Aim of the exercise:
Please count the lines with the word "required" in the material below, then state the number by itself.

============

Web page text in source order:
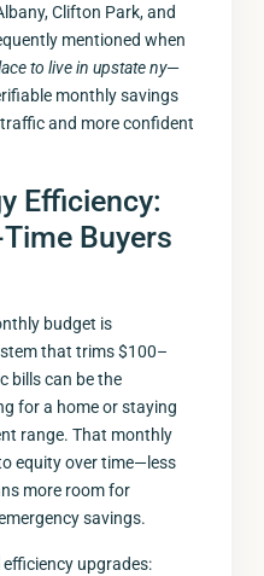
Clifton Park, and
mentioned when
to live in upstate ny—
monthly savings
and more confident
Efficiency:
Buyers
budget is
that trims $100–
bills can be the
for a home or staying
range. That monthly
equity over time—less
more room for
savings.
upgrades:
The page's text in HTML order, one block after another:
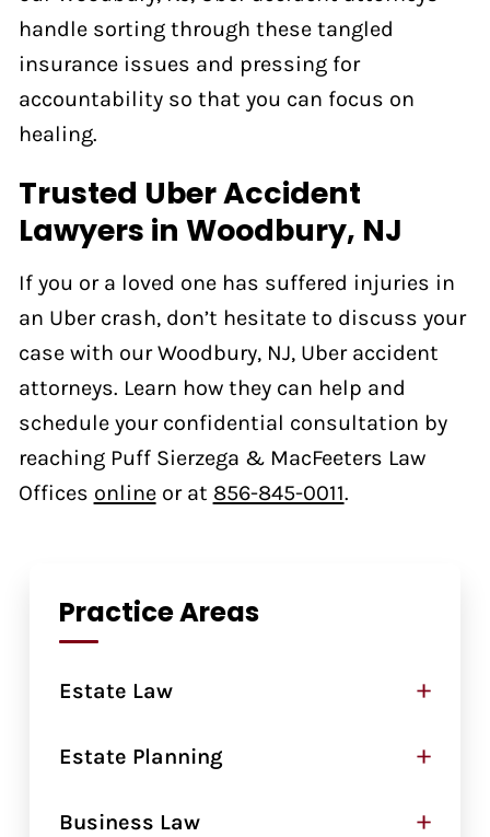
handle sorting through these tangled
insurance issues and pressing for
accountability so that you can focus on
healing.
Trusted Uber Accident
Lawyers in Woodbury, NJ
If you or a loved one has suffered injuries in
an Uber crash, don’t hesitate to discuss your
case with our Woodbury, NJ, Uber accident
attorneys. Learn how they can help and
schedule your confidential consultation by
reaching Puff Sierzega & MacFeeters Law
Offices onlineor at 856-845-0011.
Practice Areas
Estate Law +
Estate Planning +
Business Law +
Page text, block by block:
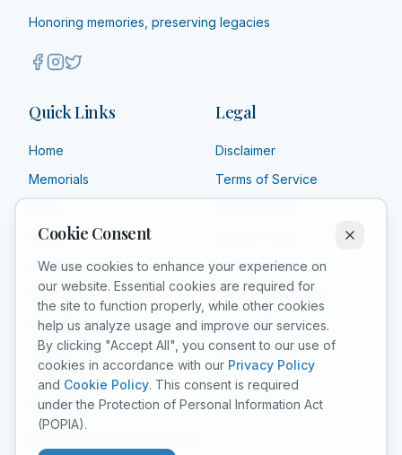
Honoring memories, preserving legacies
Quick Links
Home
Memorials
About
Affiliate
FAQ
Grief Counselors
Contact
Legal
Disclaimer
Terms of Service
Shipping Policy
Product Guarantee
Acceptable Use
Cookie Policy
Contact
Cookie Consent
We use cookies to enhance your experience on
our website. Essential cookies are required for
the site to function properly, while other cookies
help us analyze usage and improve our services.
By clicking "Accept All", you consent to our use of
cookies in accordance with our Privacy Policy
and Cookie Policy. This consent is required
under the Protection of Personal Information Act
(POPIA).
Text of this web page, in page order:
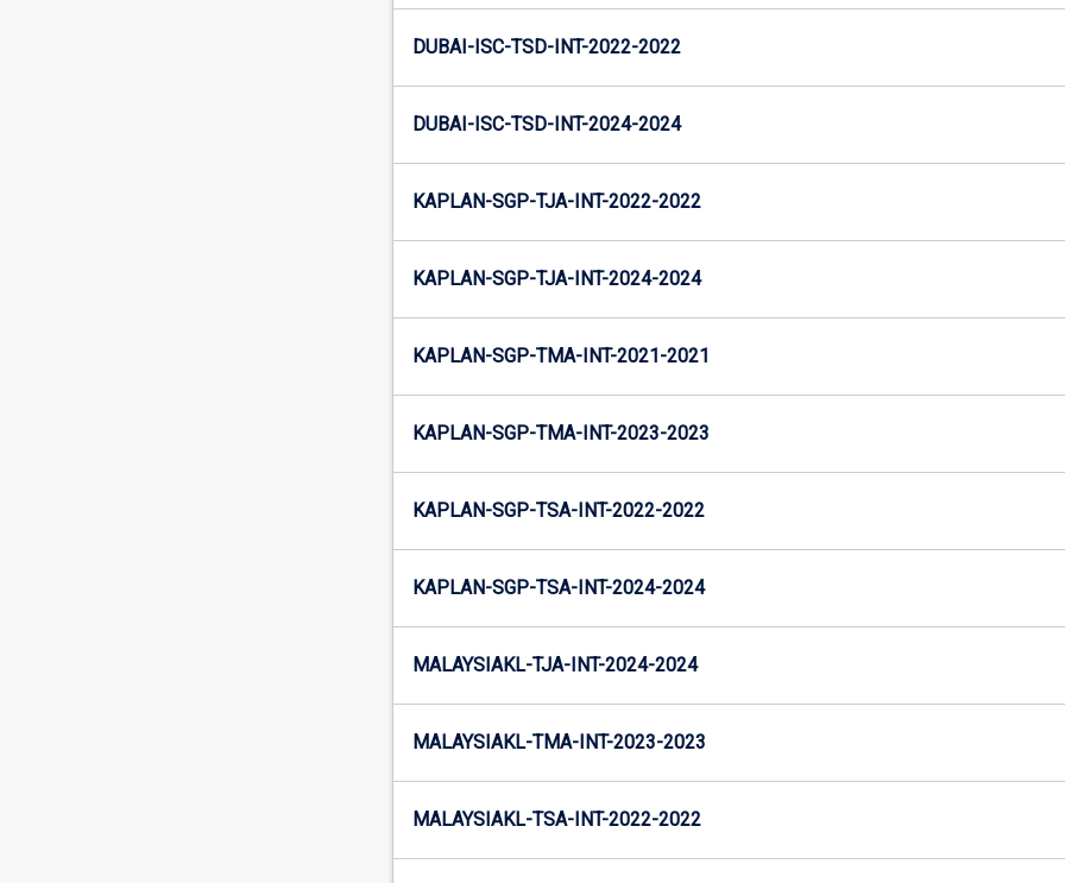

============

Your solution:
2